Lo más interesante, o significativo, es la aparición del propio Franco haciendo de criado que aompaña a la rubiaca prota en un caserón, rubia que la saca cabeza y media. En escena posterior al personaje franquista no se le ocurre otra cosa que raptarla para jugar con ella, aunque el pobre hombre no da ni para hacerle cosquillas, y uno intuye que la valquiria lo aniquilará de un soplido (como así ocurre). Rodada a principios de los 70, podemos hacer sociología y conjeturar que la película esconde el verdadero secreto de las revoluciones sesenteras: para nada la liberación sexual sino el certificado de la aniquilación de la posición masculina en el encuentro sexual. Antes de que la figura del vampiro (antaño heraldo demoníaco del goce fálico) deviniera en el presente siglo otro animal gregario preocupado por sus cuitas comunales, tuvo que ceder el testigo del goce a sus descendientes femeninas
lunes, 25 de marzo de 2013
De Chance a Thornton
Hay un plano (merecidamente) famoso en Rio Bravo en el que John T. Chance (John Wayne) baja las escaleras del hotel donde duerme para descubrir a Feathers (Angie Dickinson) dormitando mientras hace guardia velando el sueño del sheriff (invirtiendo la imagen canónica en el que es el caballero el que debe velar el sueño de la dama). Wayne retira el escopetón que la Dickinson guarda en el regazo, la alza cual si fuera una pluma y se la lleva escaleras arriba. Tal vez sea la última vez que veamos en el cine la renuncia al falo imaginario por parte de la mujer, condición indispensable para que las relaciones sexuales sean posibles. Pocos años después Hawks rodaría Eldorado, una variación divertidísima en el que la doncella fálica campa a sus anchas para no abandonar ya las pantallas del imaginario occidental. Como justa contrapartida nos tropezaremos con dos iconos de la masculinidad como son Wayne y Robert Mitchum renqueando entre retortijones y cojeras apoyados en muletas.
To the wonder
Parece ser que esta película fue recibida con bastante menos entusiasmo en Venecia que The tree of life en Cannes; misterios de los gustos de los críticos. Vienen a ser lo mismo, cristianismo feminista new age, la mujer como cristura que nada en la Gracia (la Luz) mientras que el hombre es un ente culpable que viene (literalmente) a ensuciar la tierra (en el mejor de los casos busca infructuosamente las huellas de Dios en este mundo, como hace el personaje de Bardem, que tiene que conformarse con andar entre presos y enfermos y pobres y viejos a ver si así suena la flauta y tiene una epifanía que va mendigando con voz en off durante todo el metraje: ¡Que se cambie de sexo y se fundirá con el cosmos sin esfuerzo!).

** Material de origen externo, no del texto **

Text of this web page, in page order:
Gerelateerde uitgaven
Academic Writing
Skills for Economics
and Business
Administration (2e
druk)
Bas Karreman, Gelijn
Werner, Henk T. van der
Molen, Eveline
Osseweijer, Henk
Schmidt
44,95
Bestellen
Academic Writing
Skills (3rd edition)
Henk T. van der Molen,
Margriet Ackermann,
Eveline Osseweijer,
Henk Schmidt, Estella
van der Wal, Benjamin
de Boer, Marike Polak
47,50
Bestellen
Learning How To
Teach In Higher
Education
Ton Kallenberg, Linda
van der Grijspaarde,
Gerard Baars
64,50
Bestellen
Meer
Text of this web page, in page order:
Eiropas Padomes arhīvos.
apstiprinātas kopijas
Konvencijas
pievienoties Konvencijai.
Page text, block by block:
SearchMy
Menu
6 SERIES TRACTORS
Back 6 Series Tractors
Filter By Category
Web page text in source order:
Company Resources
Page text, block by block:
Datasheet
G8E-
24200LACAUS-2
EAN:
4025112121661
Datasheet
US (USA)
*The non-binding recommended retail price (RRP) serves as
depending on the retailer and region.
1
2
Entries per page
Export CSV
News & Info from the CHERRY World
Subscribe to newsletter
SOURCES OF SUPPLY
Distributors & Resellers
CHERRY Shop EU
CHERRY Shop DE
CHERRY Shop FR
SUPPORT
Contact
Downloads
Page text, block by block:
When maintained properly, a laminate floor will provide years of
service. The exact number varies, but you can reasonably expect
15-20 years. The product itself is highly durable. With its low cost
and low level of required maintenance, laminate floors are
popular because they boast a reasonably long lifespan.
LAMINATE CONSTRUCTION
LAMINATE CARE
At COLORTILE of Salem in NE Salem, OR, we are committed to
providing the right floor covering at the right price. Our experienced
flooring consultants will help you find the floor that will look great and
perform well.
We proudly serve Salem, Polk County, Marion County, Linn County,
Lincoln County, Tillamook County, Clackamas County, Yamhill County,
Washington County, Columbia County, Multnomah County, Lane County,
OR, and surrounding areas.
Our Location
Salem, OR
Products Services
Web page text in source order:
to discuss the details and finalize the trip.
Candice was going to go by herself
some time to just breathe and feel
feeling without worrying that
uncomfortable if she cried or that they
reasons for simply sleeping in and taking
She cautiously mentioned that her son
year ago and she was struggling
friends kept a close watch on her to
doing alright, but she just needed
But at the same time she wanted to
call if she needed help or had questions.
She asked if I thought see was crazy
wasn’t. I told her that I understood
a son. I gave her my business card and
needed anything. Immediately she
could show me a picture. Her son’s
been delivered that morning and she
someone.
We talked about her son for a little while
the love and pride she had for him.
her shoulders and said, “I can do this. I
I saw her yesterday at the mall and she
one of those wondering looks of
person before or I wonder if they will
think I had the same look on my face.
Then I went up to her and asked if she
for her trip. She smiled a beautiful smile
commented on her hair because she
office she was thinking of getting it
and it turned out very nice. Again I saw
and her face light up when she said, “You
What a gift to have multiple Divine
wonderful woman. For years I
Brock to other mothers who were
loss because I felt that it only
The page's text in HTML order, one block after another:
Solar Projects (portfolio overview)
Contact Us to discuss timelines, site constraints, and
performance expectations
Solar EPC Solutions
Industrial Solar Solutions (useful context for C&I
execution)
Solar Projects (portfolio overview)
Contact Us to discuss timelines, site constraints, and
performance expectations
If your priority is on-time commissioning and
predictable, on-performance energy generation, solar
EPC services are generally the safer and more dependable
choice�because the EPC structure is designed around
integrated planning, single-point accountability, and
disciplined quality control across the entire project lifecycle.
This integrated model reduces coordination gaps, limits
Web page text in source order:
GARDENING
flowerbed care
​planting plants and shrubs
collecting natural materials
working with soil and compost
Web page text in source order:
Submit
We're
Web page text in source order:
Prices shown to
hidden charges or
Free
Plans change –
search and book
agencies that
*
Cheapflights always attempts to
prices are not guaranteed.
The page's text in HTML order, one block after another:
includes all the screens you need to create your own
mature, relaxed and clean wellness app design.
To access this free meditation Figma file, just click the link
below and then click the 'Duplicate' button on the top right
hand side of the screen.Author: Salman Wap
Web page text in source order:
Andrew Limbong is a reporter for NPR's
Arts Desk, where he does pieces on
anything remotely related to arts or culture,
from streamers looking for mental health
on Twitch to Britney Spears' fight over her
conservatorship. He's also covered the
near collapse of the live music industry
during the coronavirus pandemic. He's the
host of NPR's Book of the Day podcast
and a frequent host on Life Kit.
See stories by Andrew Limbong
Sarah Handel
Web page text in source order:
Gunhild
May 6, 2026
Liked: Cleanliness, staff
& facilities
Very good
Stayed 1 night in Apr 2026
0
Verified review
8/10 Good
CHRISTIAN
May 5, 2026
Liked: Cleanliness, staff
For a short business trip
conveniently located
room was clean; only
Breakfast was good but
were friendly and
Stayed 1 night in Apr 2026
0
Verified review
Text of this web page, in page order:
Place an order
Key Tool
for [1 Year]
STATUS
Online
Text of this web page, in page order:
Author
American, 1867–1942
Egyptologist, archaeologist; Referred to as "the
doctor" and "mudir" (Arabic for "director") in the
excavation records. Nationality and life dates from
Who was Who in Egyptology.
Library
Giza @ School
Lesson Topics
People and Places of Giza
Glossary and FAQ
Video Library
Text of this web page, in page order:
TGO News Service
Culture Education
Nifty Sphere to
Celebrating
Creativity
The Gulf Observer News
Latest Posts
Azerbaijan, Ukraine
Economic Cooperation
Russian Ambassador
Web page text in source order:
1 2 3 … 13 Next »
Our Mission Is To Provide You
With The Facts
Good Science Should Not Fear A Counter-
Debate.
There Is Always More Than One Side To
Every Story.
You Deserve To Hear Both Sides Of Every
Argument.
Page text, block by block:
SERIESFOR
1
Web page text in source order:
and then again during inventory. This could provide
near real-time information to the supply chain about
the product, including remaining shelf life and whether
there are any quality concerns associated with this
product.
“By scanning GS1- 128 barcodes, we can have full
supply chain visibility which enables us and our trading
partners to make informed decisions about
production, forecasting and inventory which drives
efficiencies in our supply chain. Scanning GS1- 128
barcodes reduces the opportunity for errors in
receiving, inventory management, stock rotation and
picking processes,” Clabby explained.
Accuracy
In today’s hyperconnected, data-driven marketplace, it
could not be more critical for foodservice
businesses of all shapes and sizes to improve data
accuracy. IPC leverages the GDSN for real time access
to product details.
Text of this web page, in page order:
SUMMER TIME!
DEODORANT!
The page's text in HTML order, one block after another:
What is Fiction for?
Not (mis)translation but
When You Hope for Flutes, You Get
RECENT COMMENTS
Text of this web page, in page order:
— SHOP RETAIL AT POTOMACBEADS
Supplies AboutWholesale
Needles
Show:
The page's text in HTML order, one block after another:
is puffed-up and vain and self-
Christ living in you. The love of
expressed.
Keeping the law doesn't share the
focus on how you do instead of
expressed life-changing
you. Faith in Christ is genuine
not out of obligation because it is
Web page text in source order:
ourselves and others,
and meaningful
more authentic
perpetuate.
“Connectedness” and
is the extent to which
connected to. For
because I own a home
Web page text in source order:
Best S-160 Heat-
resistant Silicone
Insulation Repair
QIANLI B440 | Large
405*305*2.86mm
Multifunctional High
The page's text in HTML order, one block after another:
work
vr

También está rodada con esa espcie de steadicam que se gasta, con planos secuencia que luego trocea, lo que ataca un poco los nervios, que a ratos uno desearía que la peli la montara Béla Tarr Ver moverse a Olga Kurylenko es una maravilla, pero a la media hora de verla danzar constantemente cual hada etérea uno desee que se siente a tomar un café y que Malik transija con rodar un diálogo en plano contraplano, que también tiene su mérito. Di cho esto, reconozco que To the wonder me ha resultado mucho más transitable que su predecesora, supongo que porque aquí se nos ahorra un mix de la creación en estampitas de calendario de parroquia pija.